PostgreSQL's `DISTINCT ON` is a different feature from `DISTINCT`. It returns one row per group, ordered by a specified column:

```sql
SELECT DISTINCT ON (customer_id)
  customer_id, order_id, total, created_at
FROM orders
ORDER BY customer_id, created_at DESC;
```

This returns the most recent order per customer. It's a common pattern for "latest row per group."

pg_trickle handles `DISTINCT ON` with the same reference-counting approach, but the tie-breaking logic is more complex. The stream table maintains the winning row (based on the ORDER BY) and updates it when:

- A new row with a higher sort value is inserted (it becomes the new winner).
- The current winner is deleted (the next-best row becomes the winner).

This requires knowing what the "next-best" row is, which in turn requires a lookup against the source data. The cost is O(changed groups) — for each group that was affected by the delta, one query to find the new winner.

---

## DISTINCT with Expressions

DISTINCT can appear with computed columns:

```sql
SELECT DISTINCT date_trunc('month', created_at) AS month
FROM events;
```

The reference counting applies to the *computed* value, not the raw column. Two events on different days in the same month produce the same distinct value and share a `__pgt_dup_count`.

---

## Performance

The reference-count approach makes DISTINCT maintenance O(|ΔT|) — proportional to the number of changed rows, not the table size.
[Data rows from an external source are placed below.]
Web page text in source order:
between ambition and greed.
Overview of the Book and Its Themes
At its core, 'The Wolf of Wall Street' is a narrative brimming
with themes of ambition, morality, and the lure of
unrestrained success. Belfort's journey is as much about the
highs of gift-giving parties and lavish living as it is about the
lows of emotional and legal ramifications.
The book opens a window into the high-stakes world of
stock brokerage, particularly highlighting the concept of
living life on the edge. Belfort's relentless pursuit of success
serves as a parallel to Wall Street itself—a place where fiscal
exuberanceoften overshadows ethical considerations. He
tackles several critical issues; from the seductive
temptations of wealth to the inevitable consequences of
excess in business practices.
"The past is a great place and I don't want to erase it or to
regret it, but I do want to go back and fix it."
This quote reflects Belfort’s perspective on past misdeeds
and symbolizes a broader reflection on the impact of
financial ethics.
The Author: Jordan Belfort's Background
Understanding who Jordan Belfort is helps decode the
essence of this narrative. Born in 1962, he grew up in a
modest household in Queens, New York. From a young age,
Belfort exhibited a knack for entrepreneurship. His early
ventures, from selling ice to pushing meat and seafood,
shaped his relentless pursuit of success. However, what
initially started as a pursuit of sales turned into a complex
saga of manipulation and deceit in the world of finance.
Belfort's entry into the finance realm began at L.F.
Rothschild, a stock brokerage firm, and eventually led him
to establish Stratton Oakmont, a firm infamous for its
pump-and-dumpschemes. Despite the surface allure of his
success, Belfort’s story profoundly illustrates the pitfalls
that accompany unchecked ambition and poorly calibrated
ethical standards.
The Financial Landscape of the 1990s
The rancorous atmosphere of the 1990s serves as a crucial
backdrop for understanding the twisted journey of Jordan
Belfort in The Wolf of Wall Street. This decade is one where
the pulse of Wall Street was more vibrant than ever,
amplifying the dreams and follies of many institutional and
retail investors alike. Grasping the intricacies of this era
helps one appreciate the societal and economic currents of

| Scenario | FULL refresh | DIFFERENTIAL refresh |
|----------|-------------|---------------------|
| 10 inserts, all in existing groups | ~500ms (full scan) | <1ms (10 counter increments) |
| 10 inserts, 2 new groups | ~500ms | <1ms (8 increments + 2 inserts) |
| 10 deletes, none empties a group | ~500ms | <1ms (10 counter decrements) |
| 10 deletes, 1 group drops to zero | ~500ms | <1ms (9 decrements + 1 delete) |

The only scenario where DIFFERENTIAL doesn't help is when the delta touches every group — but that's rare for DISTINCT queries, which by definition have fewer groups than rows.

---

## When Not to Use DISTINCT in Stream Tables

DISTINCT adds the `__pgt_dup_count` overhead to every row. If your query naturally produces unique rows (e.g., `GROUP BY` with a key that guarantees uniqueness), adding DISTINCT is redundant and wasteful.

Check with `EXPLAIN`:

```sql
EXPLAIN SELECT DISTINCT region, SUM(total)
FROM orders GROUP BY region;
```

If the `GROUP BY` already produces unique (region) rows, the DISTINCT is a no-op. Remove it — pg_trickle still maintains the stream table correctly, without the reference-counting overhead.

---

## Summary

DISTINCT in stream tables uses reference counting (`__pgt_dup_count`) to avoid full-scan deduplication. Insert increments, delete decrements, and rows are removed only when the count reaches zero.

The cost is O(delta), not O(table). For the common case — many source rows, few distinct values, small changes per cycle — this is orders of magnitude faster than recomputing.

DISTINCT ON works similarly but with tie-breaking logic. Remove DISTINCT if GROUP BY already ensures uniqueness. And don't worry about the hidden counter column — it's invisible to your queries.